(Stored entries)
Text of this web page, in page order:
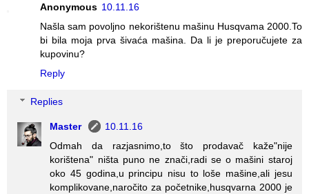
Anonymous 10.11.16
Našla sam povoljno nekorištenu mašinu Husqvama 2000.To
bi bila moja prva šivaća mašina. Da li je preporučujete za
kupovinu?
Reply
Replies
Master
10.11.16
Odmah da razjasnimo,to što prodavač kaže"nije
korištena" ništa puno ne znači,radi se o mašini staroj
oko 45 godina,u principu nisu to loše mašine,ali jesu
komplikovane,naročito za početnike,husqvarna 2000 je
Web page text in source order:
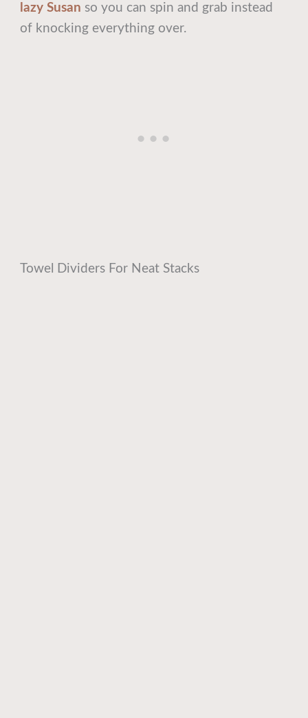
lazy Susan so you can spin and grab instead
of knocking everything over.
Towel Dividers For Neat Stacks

---

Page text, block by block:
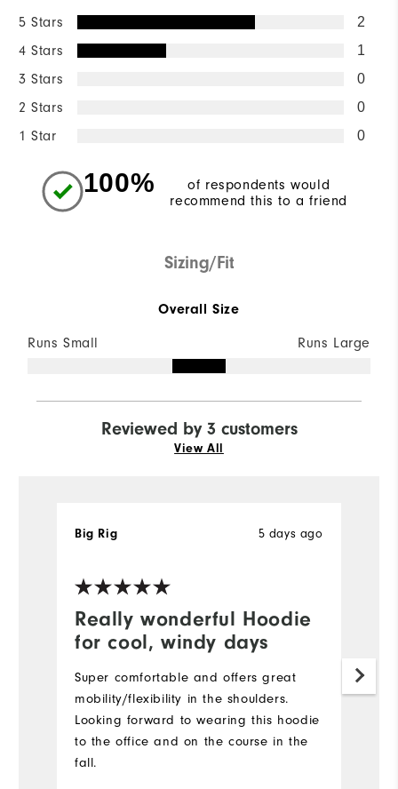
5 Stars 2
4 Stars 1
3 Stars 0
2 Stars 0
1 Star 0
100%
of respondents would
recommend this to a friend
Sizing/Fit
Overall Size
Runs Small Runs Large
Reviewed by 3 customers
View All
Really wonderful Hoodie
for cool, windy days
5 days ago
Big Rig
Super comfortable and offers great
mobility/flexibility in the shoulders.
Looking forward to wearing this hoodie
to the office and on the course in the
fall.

▸ PROBLEM TO WORK ON
Each line in the records that carries "this" must be copied out.

▸ SOLVED EXERCISE
Text of this web page, in page order:
recommend this to a friend
Looking forward to wearing this hoodie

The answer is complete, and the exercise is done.